[Requirement] Exactly the lines from the beginning of the listing below through the line that contains "fight. I agree" should be transcribed, and pictures must stay out.
(Data provided begins)
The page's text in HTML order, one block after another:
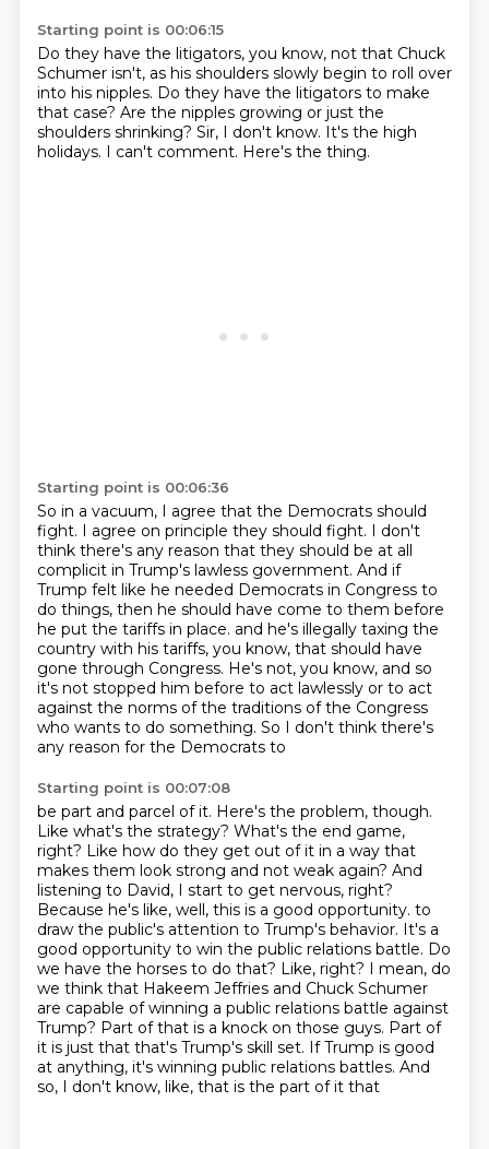
Starting point is 00:06:15
Do they have the litigators, you know, not that Chuck
Schumer isn't, as his shoulders slowly begin to roll over
into his nipples. Do they have the litigators to make
that case? Are the nipples growing or just the
shoulders shrinking? Sir, I don't know. It's the high
holidays. I can't comment. Here's the thing.
Starting point is 00:06:36
So in a vacuum, I agree that the Democrats should
fight. I agree on principle they should fight. I don't
think there's any reason that they should be at all
complicit in Trump's lawless government. And if
Trump felt like he needed Democrats in Congress to
do things, then he should have come to them before
he put the tariffs in place. and he's illegally taxing the
country with his tariffs, you know, that should have
gone through Congress. He's not, you know, and so
it's not stopped him before to act lawlessly or to act
against the norms of the traditions of the Congress
who wants to do something. So I don't think there's
any reason for the Democrats to
Starting point is 00:07:08
be part and parcel of it. Here's the problem, though.
Like what's the strategy? What's the end game,
right? Like how do they get out of it in a way that
makes them look strong and not weak again? And
listening to David, I start to get nervous, right?
Because he's like, well, this is a good opportunity. to
draw the public's attention to Trump's behavior. It's a
good opportunity to win the public relations battle. Do
we have the horses to do that? Like, right? I mean, do
we think that Hakeem Jeffries and Chuck Schumer
are capable of winning a public relations battle against
Trump? Part of that is a knock on those guys. Part of
it is just that that's Trump's skill set. If Trump is good
at anything, it's winning public relations battles. And
so, I don't know, like, that is the part of it that
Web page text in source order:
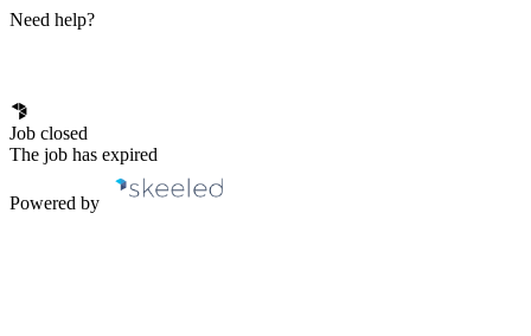
Need help?
Job closed
The job has expired
Powered by
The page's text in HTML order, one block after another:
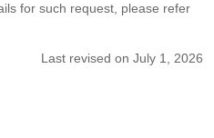
for such request, please refer
Last revised on July 1, 2026
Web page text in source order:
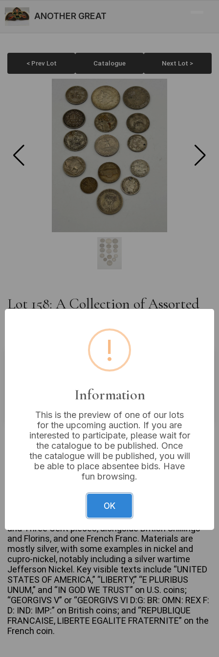
ANOTHER GREAT
< Prev Lot Catalogue Next Lot >
Lot 158: A Collection of Assorted
Silver Content
£10 - £20
Buyer's Premium:18%
Sold for:£4
A collection of fifteen assorted world and U.S. coins,
centuries, with visible dates ranging from 1879 to
1944. The lot includes various denominations such
as U.S. Half Dollars, Quarter Dollars, Dimes, Nickels,
and Three Cent pieces, alongside British Shillings
and Florins, and one French Franc. Materials are
mostly silver, with some examples in nickel and
cupro-nickel, notably including a silver wartime
Jefferson Nickel. Key visible texts include “UNITED
STATES OF AMERICA,” “LIBERTY,” “E PLURIBUS
UNUM,” and “IN GOD WE TRUST” on U.S. coins;
“GEORGIVS V” or “GEORGIVS VI D:G: BR: OMN: REX F:
D: IND: IMP:” on British coins; and “REPUBLIQUE
FRANCAISE, LIBERTE EGALITE FRATERNITE” on the
French coin.
!
Information
This is the preview of one of our lots
for the upcoming auction. If you are
interested to participate, please wait for
the catalogue to be published. Once
the catalogue will be published, you will
be able to place absentee bids. Have
fun browsing.
OK
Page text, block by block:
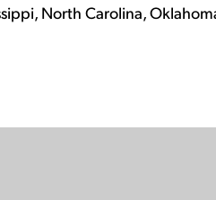
North Carolina,
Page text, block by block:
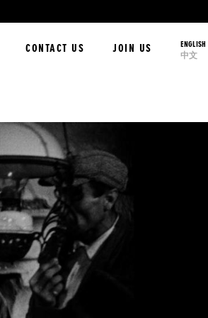
CONTACT US JOIN US
ENGLISH
中文
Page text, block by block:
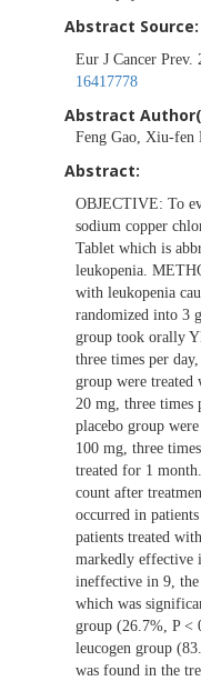
Abstract Source:
Eur J Cancer
16417778
Abstract
Feng Gao, Xiu-fen
Abstract:
OBJECTIVE: To
sodium copper
Tablet which is
leukopenia.
with leukopenia
randomized into 3
group took orally
three times per
group were treated
20 mg, three times
placebo group
100 mg, three
treated for 1
count after
occurred in
patients treated
markedly effective
ineffective in 9,
which was
group (26.7%, P <
leucogen group
was found in the
(Data provided ends)
[Solved exercise]
The page's text in HTML order, one block after another:
Starting point is 00:06:15
Do they have the litigators, you know, not that Chuck
Schumer isn't, as his shoulders slowly begin to roll over
into his nipples. Do they have the litigators to make
that case? Are the nipples growing or just the
shoulders shrinking? Sir, I don't know. It's the high
holidays. I can't comment. Here's the thing.
Starting point is 00:06:36
So in a vacuum, I agree that the Democrats should
fight. I agree on principle they should fight. I don't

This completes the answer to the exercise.